I think some of you guys are over-rating the common fan's understanding, accepting and embracing advanced stats. It has certainly come a long way given mentions on national broadcasts, etc. But I think if you polled a typical stadium crowd with the question, "Can you tell me what OPS+ is?" your success rate would in the 5-10% range and I might be overstating. Seriously.
From the thread I've certainly come to a greater appreciation of Valentin, whom I saw many times. If I'd been asked prior to today, I would have referenced his injury proneness. But looking at BRef, I see he averaged more than 100 games a year over 11 years, driven lower primarily by outliers at the begining and end of his career. He put up some very nice numbers. (He's currently the Dodger's assistant hitting coach alongside McGuire, interestingly. His Seton Hall temmates included conincidentally Mo Vaughn and Craig Biggio - Thank you Wikipedia).

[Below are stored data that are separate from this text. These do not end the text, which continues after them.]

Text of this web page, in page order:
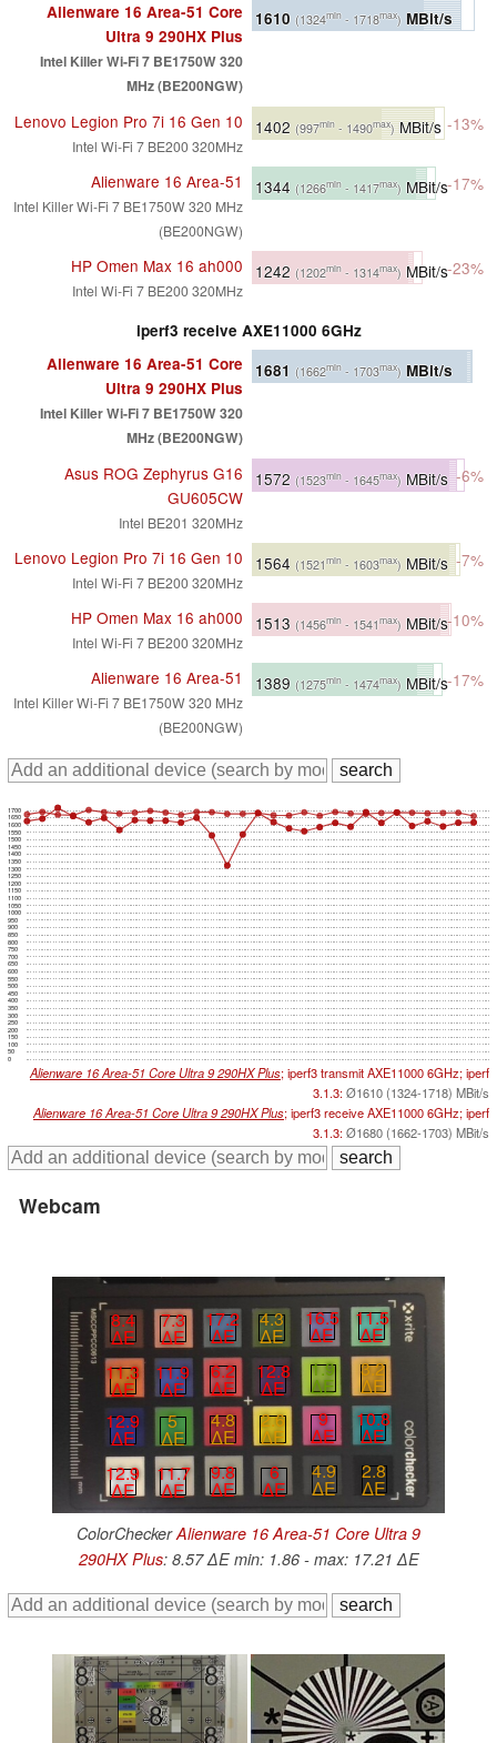
Alienware 16 Area-51 Core
Ultra 9 290HX Plus
Intel Killer Wi-Fi 7 BE1750W 320
MHz (BE200NGW)
1610 (1324min - 1718max) MBit/s
Lenovo Legion Pro 7i 16 Gen 10
Intel Wi-Fi 7 BE200 320MHz
1402 (997min - 1490max)MBit/s -13%
Alienware 16 Area-51
Intel Killer Wi-Fi 7 BE1750W 320 MHz
(BE200NGW)
1344 (1266min - 1417max) MBit/s-17%
HP Omen Max 16 ah000
Intel Wi-Fi 7 BE200 320MHz
1242 (1202min - 1314max) MBit/s-23%
iperf3 receive AXE11000 6GHz
Alienware 16 Area-51 Core
Ultra 9 290HX Plus
Intel Killer Wi-Fi 7 BE1750W 320
MHz (BE200NGW)
1681 (1662min - 1703max) MBit/s
Asus ROG Zephyrus G16
GU605CW
Intel BE201 320MHz
1572 (1523min - 1645max) MBit/s -6%
Lenovo Legion Pro 7i 16 Gen 10
Intel Wi-Fi 7 BE200 320MHz
1564 (1521min - 1603max) MBit/s -7%
HP Omen Max 16 ah000
Intel Wi-Fi 7 BE200 320MHz
1513 (1456min - 1541max) MBit/s-10%
Alienware 16 Area-51
Intel Killer Wi-Fi 7 BE1750W 320 MHz
(BE200NGW)
1389 (1275min - 1474max) MBit/s-17%
0
50
100
150
200
250
300
350
400
450
500
550
600
650
700
750
800
850
900
950
1000
1050
1100
1150
1200
1250
1300
1350
1400
1450
1500
1550
1600
1650
1700
Alienware 16 Area-51 Core Ultra 9 290HX Plus; iperf3 transmit AXE11000 6GHz; iperf
3.1.3:Ø1610 (1324-1718) MBit/s
Alienware 16 Area-51 Core Ultra 9 290HX Plus; iperf3 receive AXE11000 6GHz; iperf
3.1.3:Ø1680 (1662-1703) MBit/s
Webcam
8.4
∆E
7.3
∆E
17.2
∆E
4.3
∆E
16.5
∆E
11.5
∆E
11.3
∆E
11.9
∆E
6.2
∆E
12.8
∆E
1.9
∆E
3.2
∆E
12.9
∆E
5
∆E
4.8
∆E
2.6
∆E
9
∆E
10.8
∆E
12.9
∆E
11.7
∆E
9.8
∆E
6
∆E
4.9
∆E
2.8
∆E
ColorCheckerAlienware 16 Area-51 Core Ultra 9
290HX Plus: 8.57 ∆E min: 1.86 - max: 17.21 ∆E

Media had a huge influence on fan perception and appreciation back then. While we have an appreciation for the Gammons' of the world in those days, there was a lot of undue criticism of players which had nothing to do with on-field accomplishment or lack of it. And frankly, New England baseball fans ate it up. I think this plays a far larger role than realized today. Player praise was fleeting and getting it meant kissing up to media who were considered by the players to be mostly, "The Enemy."
As for Boggs, I agree most of his exile is on him. A victim of Boston media scorn, yes, but he violated a lot of unwritten rules for which teammates still haven't forgiven him. Every account I have heard is he was in fact not a popular guy in the clubhouse. I also remember him as the un-clutch much as I remember Rice as the DP champ and mediocre defensively (and surly).
I do give Boggs his due though for becoming an above average 3B. He did it through hard work and thousands of GBs. He was not a remarkable defender coming up. He made himself into a plus defender. He is a legit HoF, no argument.
Couldn't care less about the horse or the Devil Ray hat, FWIW.
Underrated seems the wrong word for Boggs. Underappreciated, yes. I still think Bob Stanley is the underrated winner of the period with honorable mention (after today) to Valentin.
Finally, if any of those teams had won or there weren't so many crappy teams during the era, this conversation might be very different.